Blake Layman, Levi Sparks, Jose Quiroz, Anthony Sharp, and Danzele Johnson were looking for some quick cash to score some marijuana when they decided to break into a house, according to USA Today.
They settled on what they believed to be an empty house and proceeded to break in. Who they did not expect — and who did not expect them — was homeowner Rodney Scott, who, in fear of his life, fired a warning shot.
That was the shot that ultimately ended Johnson’s life.
Layman, Sparks, Quiroz and Sharp, otherwise known as the “Elkhart Four,” have each been convicted with the felony murder of Johnson, despite not having pulled the trigger. Scott has been cleared of any wrongdoing.
Indiana’s felony murder statute states that a person can be charged with murder if someone is killed while he or she is committing or attempting to commit another crime. While intent to kill must be proven to convict a person with murder, a felony murder charge can be passed down even if the death is accidental.
Elkhart County Prosecutor Curtis Hill, who charged the Elkhart Four, said the statute is necessary to bring justice to unjust murders.
“We don’t really want people dying and sort of shrugging our shoulders and say, ‘Oh well,'” Hill said in an interview with USA Today. “Part of our justice system is to bring closure and completeness in terms of what happened, why it happened and what ought to be done.”
Timothy O’Neill, a law professor at John Marshall Law School in Chicago who is opposed to the statute, said the statute placed unnecessary blame on people who were not involved.

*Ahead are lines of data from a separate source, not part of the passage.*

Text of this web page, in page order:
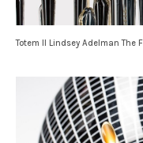
Totem II Lindsey Adelman The
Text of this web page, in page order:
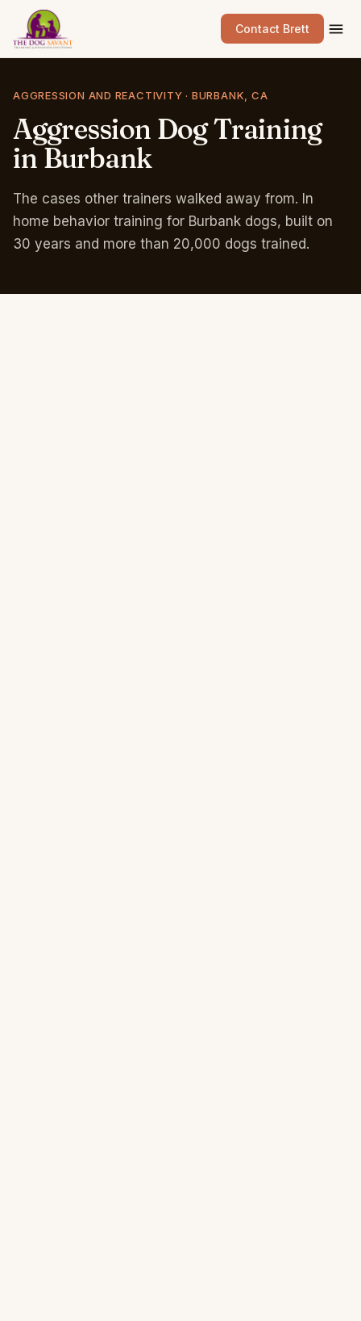
Contact Brett
AGGRESSION AND REACTIVITY · BURBANK, CA
Aggression DogTraining
in Burbank
The cases other trainers walked away from. In
home behavior training for Burbank dogs, built on
30 years and more than 20,000 dogs trained.
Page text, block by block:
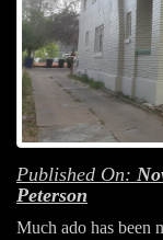
Published On:
Peterson
Much ado has been
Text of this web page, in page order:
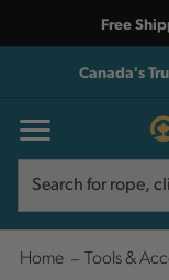
Free
Canada's
Home Tools &
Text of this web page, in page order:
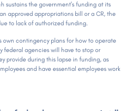
sustains the government's funding at its
approved appropriations bill or a CR, the
to lack of authorized funding.
own contingency plans for how to operate
federal agencies will have to stop or
provide during this lapse in funding, as
and have essential employees work
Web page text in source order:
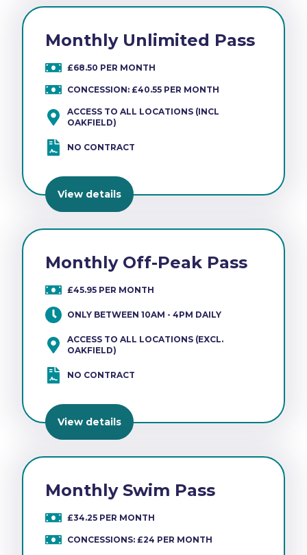
Monthly Unlimited Pass
£68.50 PER MONTH
CONCESSION: £40.55 PER MONTH
ACCESS TO ALL LOCATIONS (INCL
OAKFIELD)
NO CONTRACT
View details
Monthly Off-Peak Pass
£45.95 PER MONTH
ONLY BETWEEN 10AM - 4PM DAILY
ACCESS TO ALL LOCATIONS (EXCL.
OAKFIELD)
NO CONTRACT
View details
Monthly Swim Pass
£34.25 PER MONTH
CONCESSIONS: £24 PER MONTH
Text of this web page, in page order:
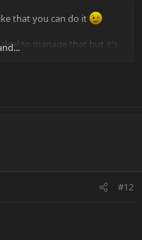
that you can do it
to manage that but it's
#12
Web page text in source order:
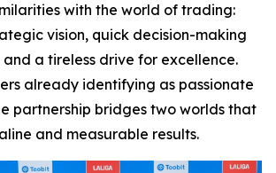
with the world of trading:
vision, quick decision-making
and a tireless drive for excellence.
already identifying as passionate
partnership bridges two worlds that
and measurable results.
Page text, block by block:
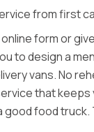
from first
form or
to design a
vans. No
that
good food
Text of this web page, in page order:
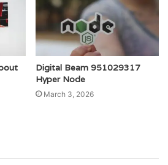
Digital Beam 951029317
Hyper Node
March 3, 2026
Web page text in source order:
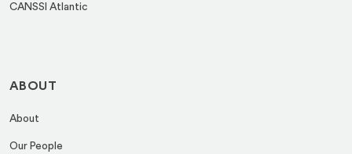
CANSSI Atlantic
ABOUT
About
Our People
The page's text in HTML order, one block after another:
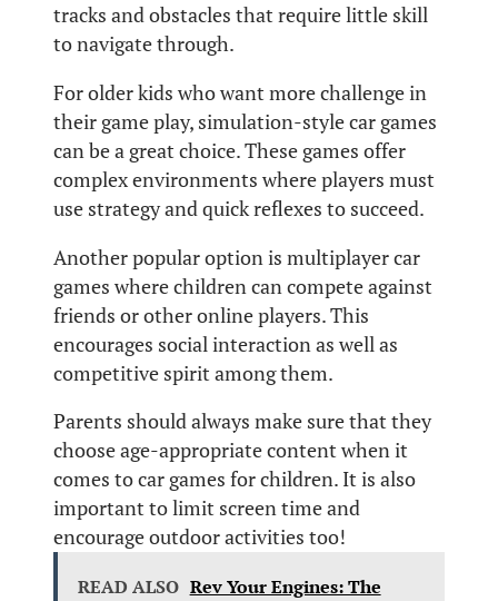
tracks and obstacles that require little skill
to navigate through.
For older kids who want more challenge in
their game play, simulation-style car games
can be a great choice. These games offer
complex environments where players must
use strategy and quick reflexes to succeed.
Another popular option is multiplayer car
games where children can compete against
friends or other online players. This
encourages social interaction as well as
competitive spirit among them.
Parents should always make sure that they
choose age-appropriate content when it
comes to car games for children. It is also
important to limit screen time and
encourage outdoor activities too!
READ ALSO Rev Your Engines: The
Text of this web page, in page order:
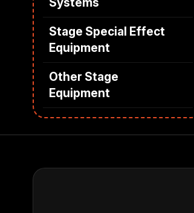
Stage Special Effect
Equipment
Other Stage
Equipment
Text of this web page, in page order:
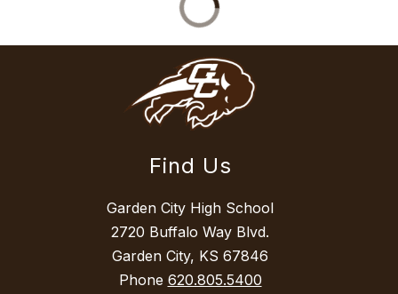
Find Us
Garden City High School
2720 Buffalo Way Blvd.
Garden City, KS 67846
Phone 620.805.5400
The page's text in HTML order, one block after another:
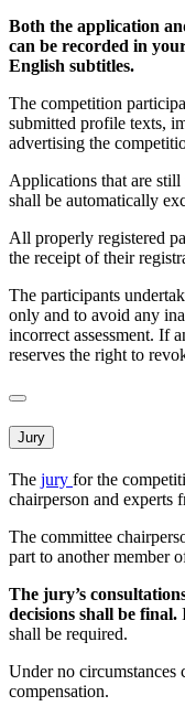
Both the application
can be recorded in
English subtitles.
The competition
submitted profile texts,
advertising the
Applications that are
shall be automatically
All properly registered
the receipt of their
The participants
only and to avoid any
incorrect assessment. If
reserves the right to
Jury
The jury for the
chairperson and experts
The committee
part to another member
The jury’s
decisions shall be final.
shall be required.
Under no circumstances
compensation.
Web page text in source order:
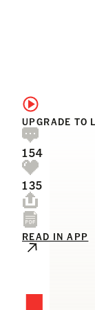
UPGRADE TO
154
135
READ IN APP
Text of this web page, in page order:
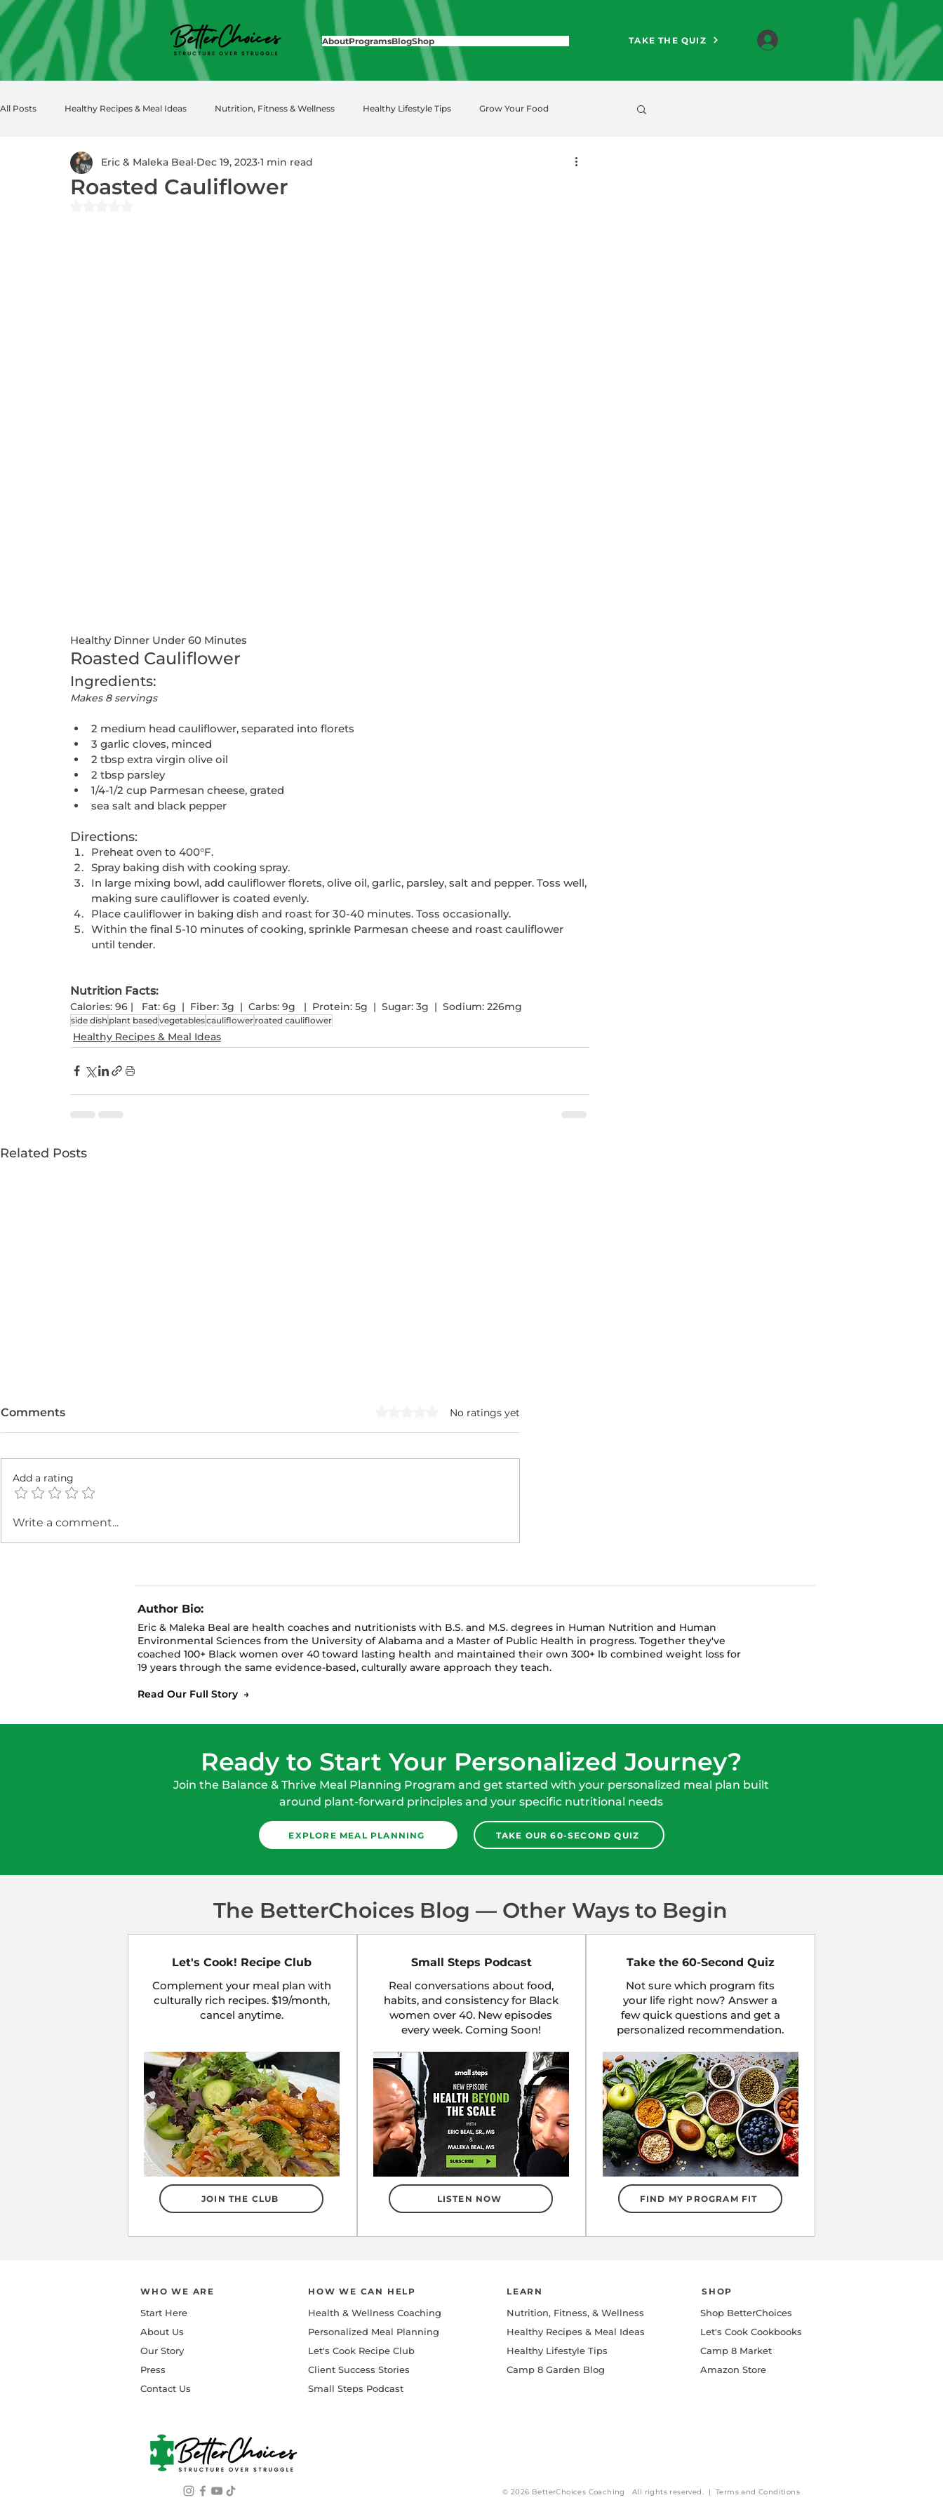
AboutProgramsBlogShop TAKE THE QUIZ
All Posts Healthy Recipes & Meal Ideas Nutrition, Fitness & Wellness Healthy Lifestyle Tips Grow Your Food
Roasted Cauliflower
Eric & Maleka Beal Dec 19, 2023 1 min read
Healthy Dinner Under 60 Minutes
Roasted Cauliflower
Ingredients:
Makes 8 servings
2 medium head cauliflower, separated into florets
3 garlic cloves, minced
2 tbsp extra virgin olive oil
2 tbsp parsley
1/4-1/2 cup Parmesan cheese, grated
sea salt and black pepper
Directions:
Preheat oven to 400°F.
Spray baking dish with cooking spray.
In large mixing bowl, add cauliflower florets, olive oil, garlic, parsley, salt and pepper. Toss well,
making sure cauliflower is coated evenly.
Place cauliflower in baking dish and roast for 30-40 minutes. Toss occasionally.
Within the final 5-10 minutes of cooking, sprinkle Parmesan cheese and roast cauliflower
until tender.
Nutrition Facts:
Calories: 96 |   Fat: 6g  |  Fiber: 3g  |  Carbs: 9g   |  Protein: 5g  |  Sugar: 3g  |  Sodium: 226mg
side dish plant based vegetablescauliflower roated cauliflower
Healthy Recipes & Meal Ideas
Related Posts
Strawberry Chia Seed
Comments Rated 0 out of 5 stars.
No ratings yet
Add a rating
Write a comment...
Author Bio:
Eric & Maleka Beal are health coaches and nutritionists with B.S. and M.S. degrees in Human Nutrition and Human
Environmental Sciences from the University of Alabama and a Master of Public Health in progress. Together they've
coached 100+ Black women over 40 toward lasting health and maintained their own 300+ lb combined weight loss for
19 years through the same evidence-based, culturally aware approach they teach.
Read Our Full Story →
Ready to Start Your Personalized Journey?
Join the Balance & Thrive Meal Planning Program and get started with your personalized meal plan built
around plant-forward principles and your specific nutritional needs
EXPLORE MEAL PLANNING TAKE OUR 60-SECOND QUIZ
The BetterChoices Blog — Other Ways to Begin
Let's Cook! Recipe Club
Complement your meal plan with
culturally rich recipes. $19/month,
cancel anytime.
JOIN THE CLUB
Small Steps Podcast
Real conversations about food,
habits, and consistency for Black
women over 40. New episodes
every week. Coming Soon!
LISTEN NOW
Take the 60-Second Quiz
Not sure which program fits
your life right now? Answer a
few quick questions and get a
personalized recommendation.
FIND MY PROGRAM FIT
Client Success Stories
WHO WE ARE
Start Here
About Us
Our Story
HOW WE CAN HELP
Health & Wellness Coaching
Personalized Meal Planning
Let's Cook Recipe Club
Press
LEARN
Nutrition, Fitness, & Wellness
Healthy Recipes & Meal Ideas
SHOP
Shop BetterChoices
Let's Cook Cookbooks
Healthy Lifestyle Tips
Camp 8 Garden Blog
Amazon Store
Contact Us
Camp 8 Market
© 2026 BetterChoices Coaching All rights reserved. | Terms and Conditions
Small Steps Podcast
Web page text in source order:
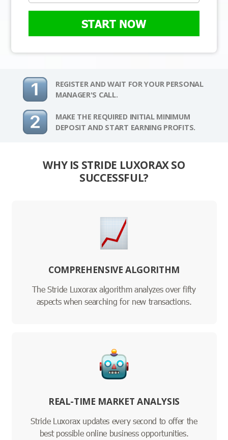
START NOW
REGISTER AND WAIT FOR YOUR PERSONAL
MANAGER'S CALL.
MAKE THE REQUIRED INITIAL MINIMUM
DEPOSIT AND START EARNING PROFITS.
WHY IS STRIDE LUXORAX SO
SUCCESSFUL?
COMPREHENSIVE ALGORITHM
The Stride Luxorax algorithm analyzes over fifty
aspects when searching for new transactions.
REAL-TIME MARKET ANALYSIS
Stride Luxorax updates every second to offer the
best possible online business opportunities.
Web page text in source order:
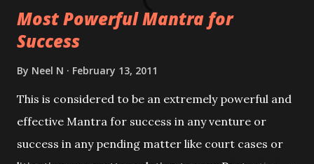
you wish to attract.
Most Powerful Mantra for
Success
By Neel N February 13, 2011
This is considered to be an extremely powerful and
effective Mantra for success in any venture or
success in any pending matter like court cases or

“It’s one thing to say you commit a robbery or a theft. You’re not saying the person is a completely innocent person,” O’Neill said. “Blameworthiness for theft doesn’t necessarily turn a person into a murderer. There’s a disconnect.”
Quiroz, who plead guilty to the felony murder of Johnson, was sentenced to 55 years in prison for Johnson’s murder. Layman and Sharp were each sentenced to 55 years in prison, while Sparks, who was not in the house at the time of the murder, was sentenced to 50.
After a successful appeal, Layman and Sharp’s sentences were reduced to 45 years in prison and 20 years probation and Sparks’ was reduced to 40 years. The case is currently being heard in Indiana’s Supreme Court, where the justices will decide whether or not to rule on the case.
Layman hopes to marry his fiance and move from Elkhart to get away from the never-ending controversy.
“That’s not how I want to be recognized. I made a mistake, and I got put in a really bad situation,” Layman said. “It’s not something I’m proud of.”